> EXERCISE REQUIREMENTS
No pictures are to be included when the entries below are reproduced exactly.
_____
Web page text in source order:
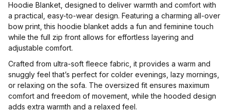
Hoodie Blanket, designed to deliver warmth and comfort with
a practical, easy-to-wear design. Featuring a charming all-over
bow print, this hoodie blanket adds a fun and feminine touch
while the full zip front allows for effortless layering and
adjustable comfort.
Crafted from ultra-soft fleece fabric, it provides a warm and
snuggly feel that’s perfect for colder evenings, lazy mornings,
or relaxing on the sofa. The oversized fit ensures maximum
comfort and freedom of movement, while the hooded design
adds extra warmth and a relaxed feel.
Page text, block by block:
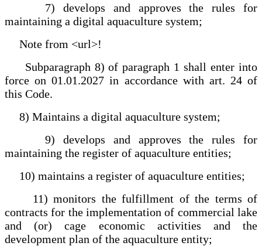
7) develops and approves the rules for
maintaining a digital aquaculture system;
Note from <url>!
Subparagraph 8) of paragraph 1 shall enter into
force on 01.01.2027 in accordance with art. 24 of
this Code.
8) Maintains a digital aquaculture system;
9) develops and approves the rules for
maintaining the register of aquaculture entities;
10) maintains a register of aquaculture entities;
11) monitors the fulfillment of the terms of
contracts for the implementation of commercial lake
and (or) cage economic activities and the
development plan of the aquaculture entity;
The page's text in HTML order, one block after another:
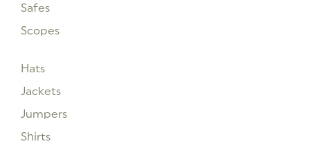
Safes
Scopes
Hats
Jackets
Jumpers
Shirts
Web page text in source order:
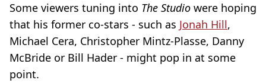
Some viewers tuning into The Studio were hoping
that his former co-stars - such as Jonah Hill,
Michael Cera, Christopher Mintz-Plasse, Danny
McBride or Bill Hader - might pop in at some
point.
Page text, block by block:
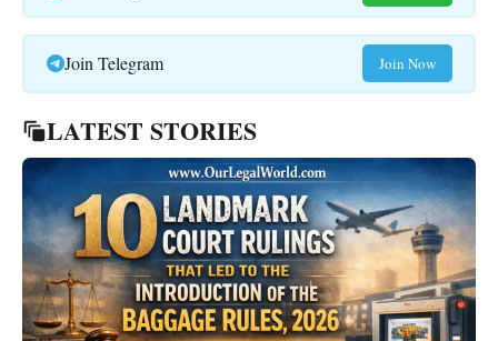
Join Telegram Join Now
LATEST STORIES
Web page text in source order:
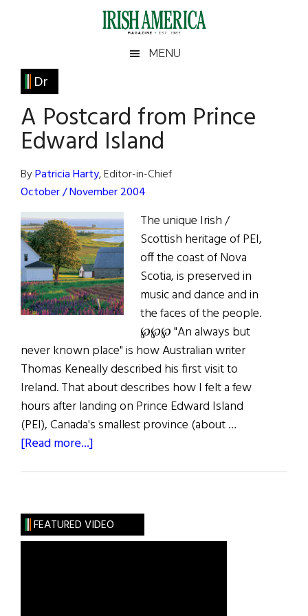
Irish
America
America
MENU
Dr
A Postcard from Prince
Edward Island
ByPatricia Harty, Editor-in-Chief
October / November 2004
The unique Irish /
Scottish heritage of PEI,
off the coast of Nova
Scotia, is preserved in
music and dance and in
the faces of the people.
℘℘℘ "An always but
never known place" is how Australian writer
Thomas Keneally described his first visit to
Ireland. That about describes how I felt a few
hours after landing on Prince Edward Island
(PEI), Canada's smallest province (about …
[Read more...]
Prince
Edward
Primary
Sidebar
FEATURED VIDEO
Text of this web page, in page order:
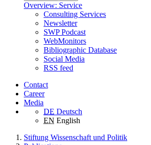
Overview: Service
Consulting Services
Newsletter
SWP Podcast
WebMonitors
Bibliographic Database
Social Media
RSS feed
Contact
Career
Media
DE Deutsch
EN English
Stiftung Wissenschaft und Politik
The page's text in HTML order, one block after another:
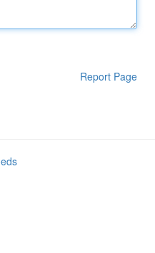
Report Page
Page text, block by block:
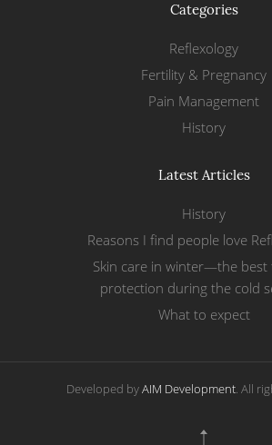
Categories
Reflexology
Fertility & Pregnancy
Pain Management
History
Latest Articles
History
Reasons I find people love
Skin care in winter—the
protection during the cold
What to expect
Developed byAIM Development. All
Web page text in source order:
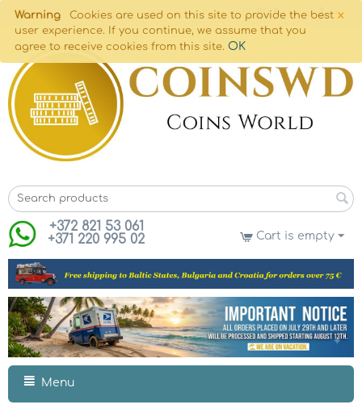
×
Warning
Cookies are used on this site to provide the best
user experience. If you continue, we assume that you
agree to receive cookies from this site. OK
+372 821 53 061
+371 220 995 02
Cart is empty
Menu
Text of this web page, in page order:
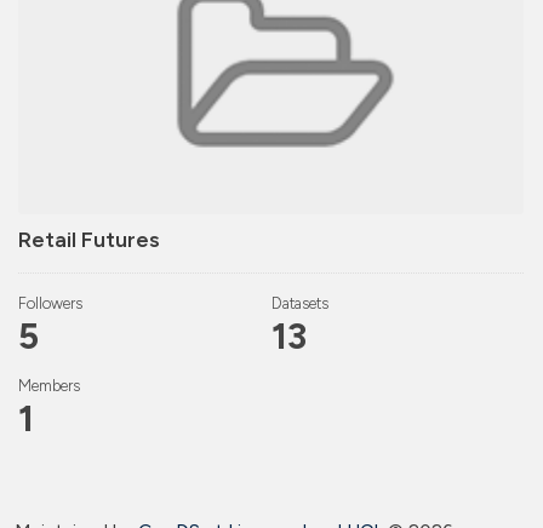
Retail Futures
Followers
5
Datasets
13
Members
1
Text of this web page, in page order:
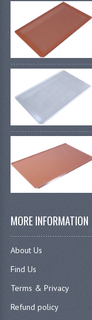
MORE INFORMATION
About Us
Find Us
Terms & Privacy
Refund policy
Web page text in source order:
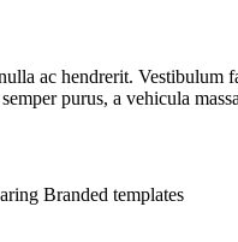
ac hendrerit. Vestibulum
purus, a vehicula
Branded templates
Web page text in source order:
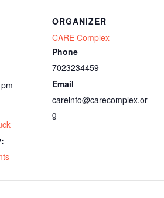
_____
> SOLVED EXERCISE
Web page text in source order:
Hoodie Blanket, designed to deliver warmth and comfort with
a practical, easy-to-wear design. Featuring a charming all-over
bow print, this hoodie blanket adds a fun and feminine touch
while the full zip front allows for effortless layering and
adjustable comfort.
Crafted from ultra-soft fleece fabric, it provides a warm and
snuggly feel that’s perfect for colder evenings, lazy mornings,
or relaxing on the sofa. The oversized fit ensures maximum
comfort and freedom of movement, while the hooded design
adds extra warmth and a relaxed feel.
Page text, block by block:
7) develops and approves the rules for
maintaining a digital aquaculture system;
Note from <url>!
Subparagraph 8) of paragraph 1 shall enter into
force on 01.01.2027 in accordance with art. 24 of
this Code.
8) Maintains a digital aquaculture system;
9) develops and approves the rules for
maintaining the register of aquaculture entities;
10) maintains a register of aquaculture entities;
11) monitors the fulfillment of the terms of
contracts for the implementation of commercial lake
and (or) cage economic activities and the
development plan of the aquaculture entity;
The page's text in HTML order, one block after another:
Safes
Scopes
Hats
Jackets
Jumpers
Shirts
Web page text in source order:
Some viewers tuning into The Studio were hoping
that his former co-stars - such as Jonah Hill,
Michael Cera, Christopher Mintz-Plasse, Danny
McBride or Bill Hader - might pop in at some
point.
Page text, block by block:
Join Telegram Join Now
LATEST STORIES
Web page text in source order:
Irish
America
America
MENU
Dr
A Postcard from Prince
Edward Island
ByPatricia Harty, Editor-in-Chief
October / November 2004
The unique Irish /
Scottish heritage of PEI,
off the coast of Nova
Scotia, is preserved in
music and dance and in
the faces of the people.
℘℘℘ "An always but
never known place" is how Australian writer
Thomas Keneally described his first visit to
Ireland. That about describes how I felt a few
hours after landing on Prince Edward Island
(PEI), Canada's smallest province (about …
[Read more...]
Prince
Edward
Primary
Sidebar
FEATURED VIDEO
Text of this web page, in page order:
Overview: Service
Consulting Services
Newsletter
SWP Podcast
WebMonitors
Bibliographic Database
Social Media
RSS feed
Contact
Career
Media
DE Deutsch
EN English
Stiftung Wissenschaft und Politik
The page's text in HTML order, one block after another:
Report Page
Page text, block by block:
Categories
Reflexology
Fertility & Pregnancy
Pain Management
History
Latest Articles
History
Reasons I find people love
Skin care in winter—the
protection during the cold
What to expect
Developed byAIM Development. All
Web page text in source order:
×
Warning
Cookies are used on this site to provide the best
user experience. If you continue, we assume that you
agree to receive cookies from this site. OK
+372 821 53 061
+371 220 995 02
Cart is empty
Menu
Text of this web page, in page order:
Retail Futures
Followers
5
Datasets
13
Members
1
Text of this web page, in page order:
MORE INFORMATION
About Us
Find Us
Terms & Privacy
Refund policy
Web page text in source order:
ac hendrerit. Vestibulum
purus, a vehicula
Branded templates
Web page text in source order:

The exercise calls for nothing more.